During development, its useful to automatically log or throw an exception when a MongoDB write operation returns an error. Without this setting, operations can appear to succeed even when no changes are made to the database. You can set the WriteResultChecking property to one of two values: EXCEPTION to throw an exception on error, or NONE to take no action. The default value is NONE.

Default WriteConcern

You can set a default WriteConcern for all write operations if it is not already configured at the driver level. If this property is not set, MongoTemplate defaults to the WriteConcern configured on the native driver's MongoClient or Collection.

WriteConcernResolver

For advanced use cases where you need different WriteConcern values per operation (for insert, update, remove, and save operations), you can configure a custom WriteConcernResolver strategy on MongoTemplate. Since MongoTemplate persists POJOs, this interface lets you build a custom strategy that maps specific domain classes to different WriteConcern values. The interface definition is:

public interface WriteConcernResolver {
  WriteConcern resolve(MongoAction action);
}

You can use the MongoAction parameter to determine the correct WriteConcern and fall back to the template's default value when needed.

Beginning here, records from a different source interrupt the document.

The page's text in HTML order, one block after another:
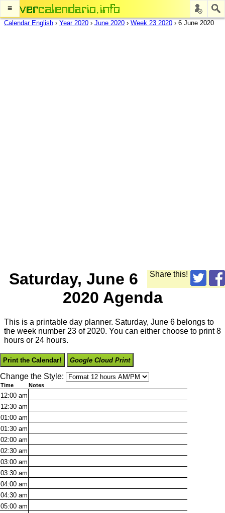
≡
Calendar English › Year 2020 › June 2020 › Week 23 2020 › 6 June 2020
Share this!
Saturday, June 6
2020 Agenda
This is a printable day planner. Saturday, June 6 belongs to
the week number 23 of 2020. You can either choose to print 8
hours or 24 hours.
Print the Calendar! Google Cloud Print
Change the Style:
Time Notes
12:00 am
12:30 am
01:00 am
01:30 am
02:00 am
02:30 am
03:00 am
03:30 am
04:00 am
04:30 am
05:00 am
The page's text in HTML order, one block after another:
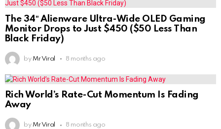
The 34″ Alienware Ultra-Wide OLED Gaming
Monitor Drops to Just $450 ($50 Less Than
Black Friday)
by Mr Viral 8 months ago
Rich World’s Rate-Cut Momentum Is Fading
Away
by Mr Viral 8 months ago

MongoAction provides access to the target collection name, domain class, converted Document, operation type (REMOVE, UPDATE, INSERT, INSERT_LIST, SAVE), and other context. The following example shows a custom resolver that applies different WriteConcern settings to two groups of entity types:

public class CustomWriteConcernResolver implements WriteConcernResolver {

  @Override
  public WriteConcern resolve(MongoAction action) {
    String simpleName = action.getEntityType().getSimpleName();
    if (simpleName.contains("Audit")) {
      return WriteConcern.ACKNOWLEDGED;
    } else if (simpleName.contains("Metadata")) {
      return WriteConcern.JOURNALED;
    }
    return action.getDefaultWriteConcern();
  }
}

Disable Entity Lifecycle Events

MongoTemplate publishes entity lifecycle events by default when modifying data. You can disable this feature if you have no registered event listeners to reduce overhead:

@Bean
MongoOperations mongoTemplate(MongoClient mongoClient) {
    MongoTemplate template = new MongoTemplate(mongoClient, "geospatial");
    template.setEntityLifecycleEventsEnabled(false);
    return template;
}

Configure EntityCallbacks

After lifecycle events are fired, MongoTemplate invokes EntityCallbacks. If auto-configuration does not set this up for your application, you can configure it explicitly via the template API:

@Bean
MongoOperations mongoTemplate(MongoClient mongoClient) {
    MongoTemplate template = new MongoTemplate(mongoClient, "your-db");
    template.setEntityCallbacks(EntityCallbacks.create(...));
    return template;
}

Document Count Configuration

Setting MongoTemplate#useEstimatedCount(…​) to true will route count operations with empty filters to MongoDB's estimated count operation, as long as there is no active transaction and the template is not bound to an existing client session.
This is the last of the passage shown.